Ciprofloxacin is used to treat infections of the skin, lungs, airways, bones, and joints caused by susceptible bacteria. Ciprofloxacin is also frequently used to treat urinary infections caused by bacteria such as E. coli. Ciprofloxacin is effective in treating infectious diarrheas caused by E. coli, campylobacter jejuni, and shigella bacteria.

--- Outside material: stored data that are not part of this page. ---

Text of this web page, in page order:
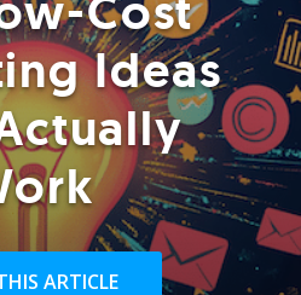
Ideas
ARTICLE
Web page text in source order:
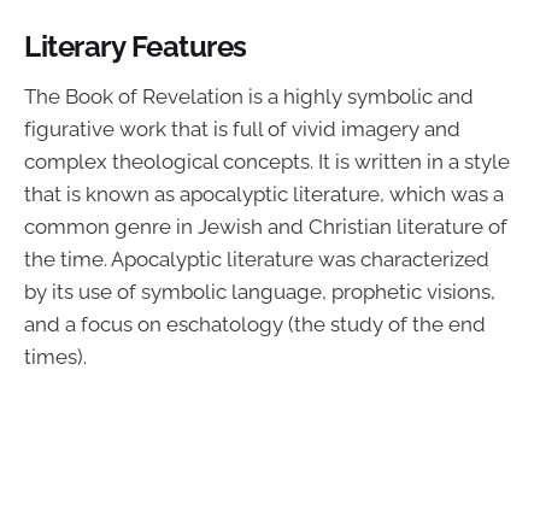
Literary Features
The Book of Revelation is a highly symbolic and
figurative work that is full of vivid imagery and
complex theological concepts. It is written in a style
that is known as apocalyptic literature, which was a
common genre in Jewish and Christian literature of
the time. Apocalyptic literature was characterized
by its use of symbolic language, prophetic visions,
and a focus on eschatology (the study of the end
times).
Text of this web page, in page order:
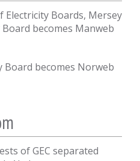
Boards, Mersey
becomes Manweb
becomes Norweb
of GEC separated
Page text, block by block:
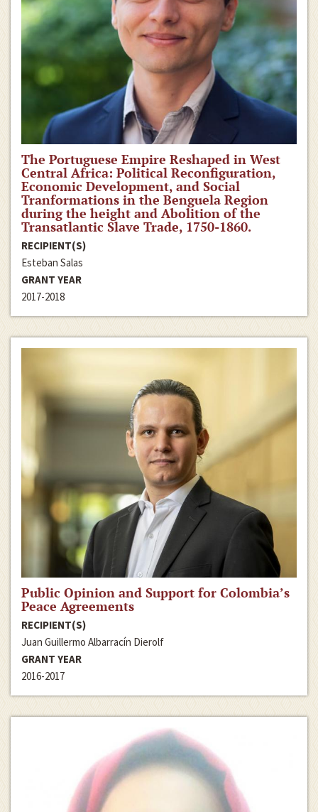
The Portuguese Empire Reshaped in West
Central Africa: Political Reconfiguration,
Economic Development, and Social
Tranformations in the Benguela Region
during the height and Abolition of the
Transatlantic Slave Trade, 1750-1860.
RECIPIENT(S)
Esteban Salas
GRANT YEAR
2017-2018
Public Opinion and Support for Colombia’s
Peace Agreements
RECIPIENT(S)
Juan Guillermo Albarracín Dierolf
GRANT YEAR
2016-2017
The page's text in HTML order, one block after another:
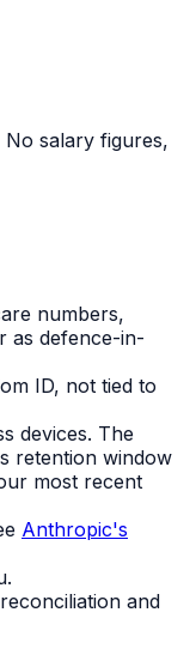
salary figures,
numbers,
as defence-in-
ID, not tied to
devices. The
retention window
most recent
Anthropic's
and
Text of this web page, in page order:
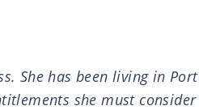
She has been living in
she must
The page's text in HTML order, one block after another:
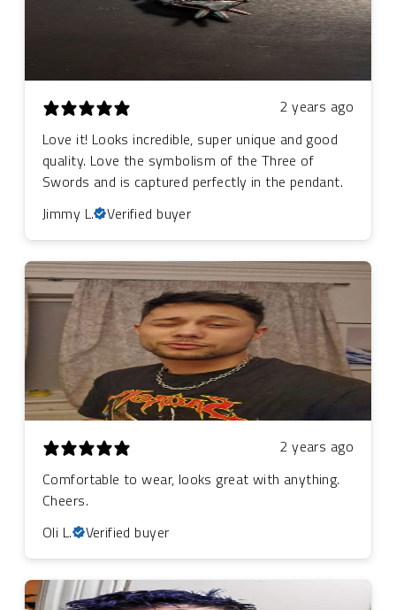
2 years ago
Love it! Looks incredible, super unique and good
quality. Love the symbolism of the Three of
Swords and is captured perfectly in the pendant.
Jimmy L.
Verified buyer
2 years ago
Comfortable to wear, looks great with anything.
Cheers.
Oli L.
Verified buyer
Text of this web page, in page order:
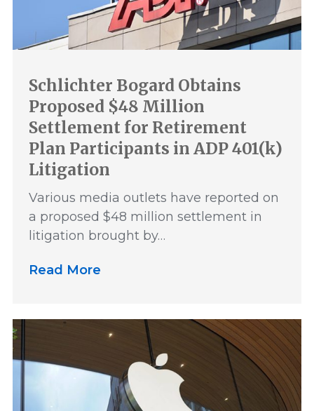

Ciprofloxacin, a fluoroquinolone, is a concentration dependent bactericidal agent. It is structurally related to enrofloxacin, and has a similar spectrum of activity. Both of these antimicrobials have shown activity against some gram positive aerobes and a wide range of gram negative bacilli and cocci, which include Klebsiella, Pseudomonas, Salmonella, and other organisms such as Mycoplasma, Staphylococci and Chlamydia . Due to the fluoroquinolone’s variable activity against most Streptococci, as well as their weak activity against many anaerobic bacteria, they are generally not recommended for use in treating infections where these types of microbes are present. Like enrofloxacin, ciprofloxacin is believed to act by inhibiting bacterial DNA-gyrase which prevents DNA supercoiling and DNA synthesis. When taken orally ciprofloxacin is well absorbed, and although the presence of food in the stomach may delay rate it does not seem to effect its absorption capability. Both enrofloxacin and ciprofloxacin are well distributed throughout the body, and can be found in small concentrations in the cerebral spinal fluid. Ciprofloxacin is a metabolite of enrofloxacin, and like enrofloxacin is eliminated by both renal and hepatic mechanisms, as well as in breast milk. The quinolone class of drugs have been shown to produce erosions of cartilage in weight bearing joints and other signs of arthropathy in immature animals of various species.